Unnamed: 0,County,Adult obesity
3243,Alamance County,0.341
3244,Alamance County,0.332
3245,Alexander County,0.272
3246,Alexander County,0.283
3247,Alleghany County,0.247



*   County and excessive drinking rate:

In [14]:
df.loc[df["State"] == "NC", ["County", "Excessive drinking"]].head()


Unnamed: 0,County,Excessive drinking
3243,Alamance County,0.123
3244,Alamance County,0.123
3245,Alexander County,0.119
3246,Alexander County,0.119
3247,Alleghany County,0.165



*   County and poor mental health days:

In [13]:
df.loc[df["State"] == "NC", ["County", "Poor mental health days"]].head()

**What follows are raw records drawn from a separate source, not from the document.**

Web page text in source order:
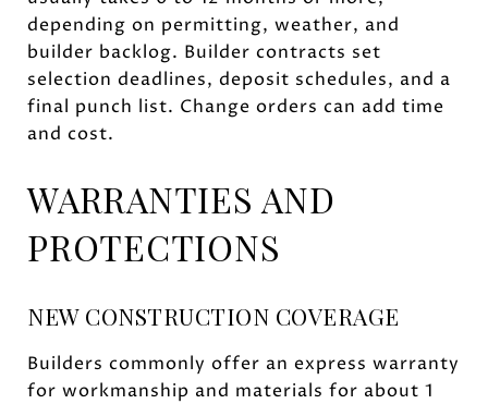
depending on permitting, weather, and
builder backlog. Builder contracts set
selection deadlines, deposit schedules, and a
final punch list. Change orders can add time
and cost.
WARRANTIES AND
PROTECTIONS
NEW CONSTRUCTION COVERAGE
Builders commonly offer an express warranty
for workmanship and materials for about 1
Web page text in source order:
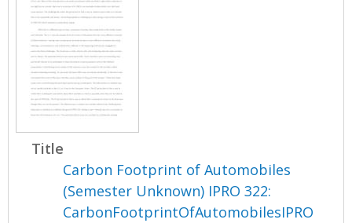
Title
Carbon Footprint of Automobiles
(Semester Unknown) IPRO 322:
CarbonFootprintOfAutomobilesIPRO
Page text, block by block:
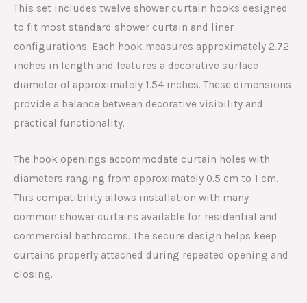
This set includes twelve shower curtain hooks designed
to fit most standard shower curtain and liner
configurations. Each hook measures approximately 2.72
inches in length and features a decorative surface
diameter of approximately 1.54 inches. These dimensions
provide a balance between decorative visibility and
practical functionality.
The hook openings accommodate curtain holes with
diameters ranging from approximately 0.5 cm to 1 cm.
This compatibility allows installation with many
common shower curtains available for residential and
commercial bathrooms. The secure design helps keep
curtains properly attached during repeated opening and
closing.
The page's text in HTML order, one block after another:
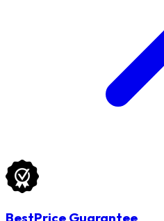
BestPrice Guarantee
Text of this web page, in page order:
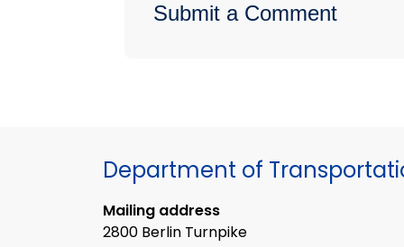
Submit a Comment
Department of
Mailing address
2800 Berlin Turnpike
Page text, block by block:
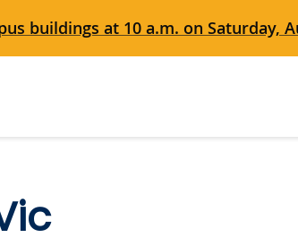
buildings at 10 a.m. on Saturday,
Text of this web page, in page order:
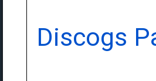
Discogs
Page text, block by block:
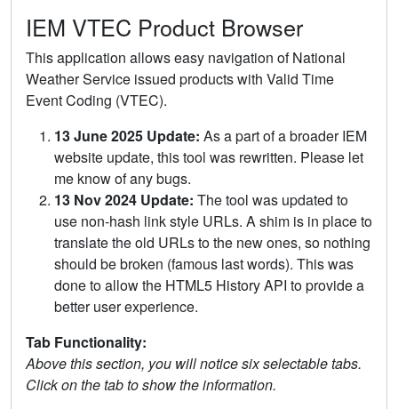
IEM VTEC Product Browser
This application allows easy navigation of National
Weather Service issued products with Valid Time
Event Coding (VTEC).
13 June 2025 Update: As a part of a broader IEM
website update, this tool was rewritten. Please let
me know of any bugs.
13 Nov 2024 Update: The tool was updated to
use non-hash link style URLs. A shim is in place to
translate the old URLs to the new ones, so nothing
should be broken (famous last words). This was
done to allow the HTML5 History API to provide a
better user experience.
Tab Functionality:
Above this section, you will notice six selectable tabs.
Click on the tab to show the information.
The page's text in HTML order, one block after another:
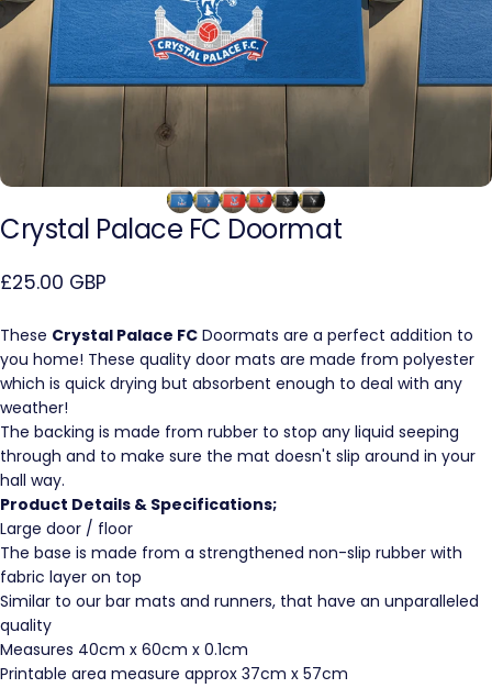
Crystal Palace FC Doormat
£25.00 GBP
These Crystal Palace FC Doormats are a perfect addition to
you home! These quality door mats are made from polyester
which is quick drying but absorbent enough to deal with any
weather!
The backing is made from rubber to stop any liquid seeping
through and to make sure the mat doesn't slip around in your
hall way.
Product Details & Specifications;
Large door / floor
The base is made from a strengthened non-slip rubber with
fabric layer on top
Similar to our bar mats and runners, that have an unparalleled
quality
Measures 40cm x 60cm x 0.1cm
Printable area measure approx 37cm x 57cm
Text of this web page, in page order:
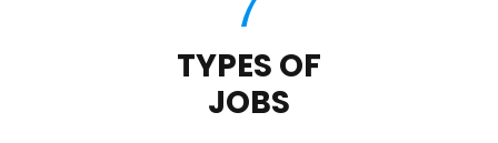
TYPES OF
JOBS

Unnamed: 0,County,Poor mental health days
3243,Alamance County,3.6
3244,Alamance County,3.6
3245,Alexander County,4.6
3246,Alexander County,4.6
3247,Alleghany County,4.4


# Exporting Data
1. **Export the Entire DataFrame**

To export the entire DataFrame `df` to a CSV file:




In [24]:
# Export the entire DataFrame to a CSV file
df.to_csv('output_data.csv', index=False)




*   `index=False`: Prevents pandas from writing row indices.

*  `'output_data.csv'`: The name of the CSV file that will be created. You can change the file name and path as needed.




2. **Check the Exported File**

After exporting, check the directory where you saved the file to ensure it has been created. If you're working with Colab or a local environment, make sure to specify the correct file path.

# **Conclusion**

Following the example above, you can load, explore, and analyze your `.CSV` data efficiently using Python. You can start right from loading your data into a pandas DataFrame to different operations like looking into the structure of your data, filtering for certain conditions, or analyzing key statistics. Besides that, you may save the processed or filtered data for future use to keep your work organized and reproducible.

This approach provides a strong framework towards handling `.CSV` files for deeper insight into your dataset with minimal effort. The mentioned methods make data analysis quite straightforward and effective, whether working locally or deploying on cloud platforms. Happy coding!